• _TASK_:
With the pictures set aside, return the lines below exactly, beginning at the first and ending at the line containing "at your revenue".

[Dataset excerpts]
- - - - -

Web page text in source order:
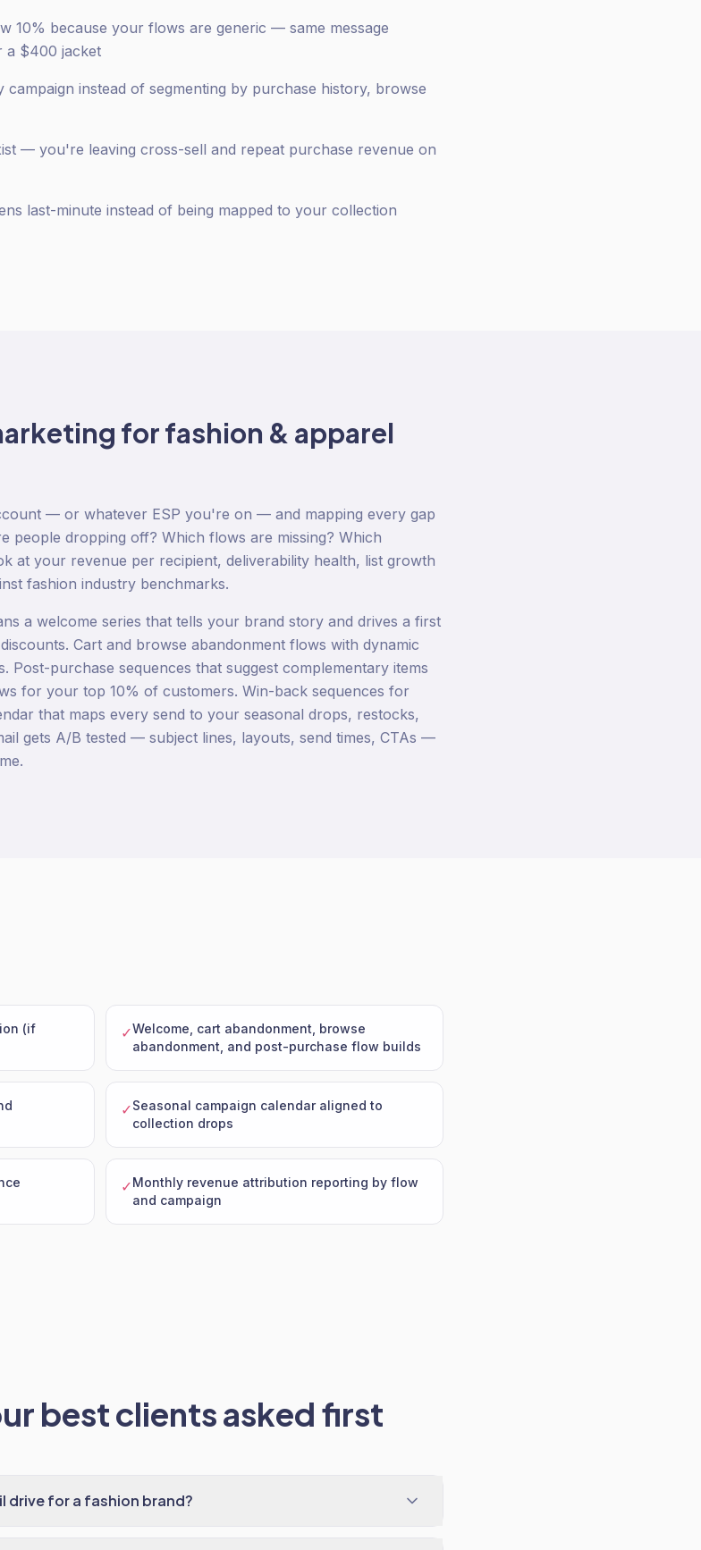
10% because your flows are generic — same message
a $400 jacket
instead of segmenting by purchase history, browse
— you're leaving cross-sell and repeat purchase revenue on
last-minute instead of being mapped to your collection
forfashion & apparel
— or whatever ESP you're on — and mapping every gap
people dropping off? Which flows are missing? Which
at your revenue per recipient, deliverability health, list growth
fashion industry benchmarks.
a welcome series that tells your brand story and drives a first
Cart and browse abandonment flows with dynamic
Post-purchase sequences that suggest complementary items
for your top 10% of customers. Win-back sequences for
that maps every send to your seasonal drops, restocks,
gets A/B tested — subject lines, layouts, send times, CTAs —
(if
✓Welcome, cart abandonment, browse
abandonment, and post-purchase flow builds
✓Seasonal campaign calendar aligned to
collection drops
✓Monthly revenue attribution reporting by flow
and campaign
best clients asked first
drive for a fashion brand?
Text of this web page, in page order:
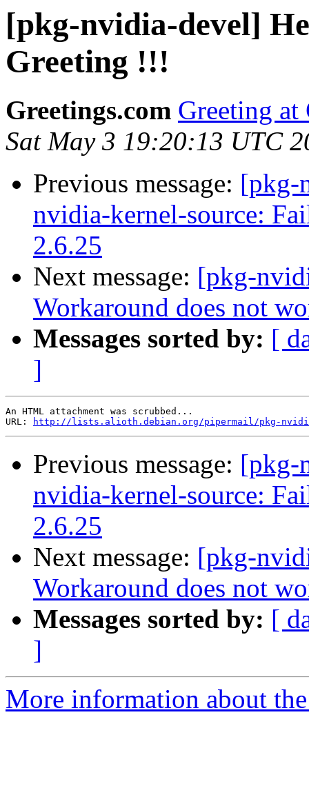
[pkg-nvidia-devel]
Greeting !!!
Greetings.com Greeting at
Sat May 3 19:20:13 UTC
Previous message: [pkg-
nvidia-kernel-source:
2.6.25
Next message: [pkg-
Workaround does not
Messages sorted by: [
]
An HTML attachment was scrubbed...
URL:
http://lists.alioth.debian.org/pipermail/pkg-nvidia-
Previous message: [pkg-
nvidia-kernel-source:
2.6.25
Next message: [pkg-
Workaround does not
Messages sorted by: [
]
More information about

- - - - -

• _ANSWER FOR THIS EXERCISE_:
Web page text in source order:
10% because your flows are generic — same message
a $400 jacket
instead of segmenting by purchase history, browse
— you're leaving cross-sell and repeat purchase revenue on
last-minute instead of being mapped to your collection
forfashion & apparel
— or whatever ESP you're on — and mapping every gap
people dropping off? Which flows are missing? Which
at your revenue per recipient, deliverability health, list growth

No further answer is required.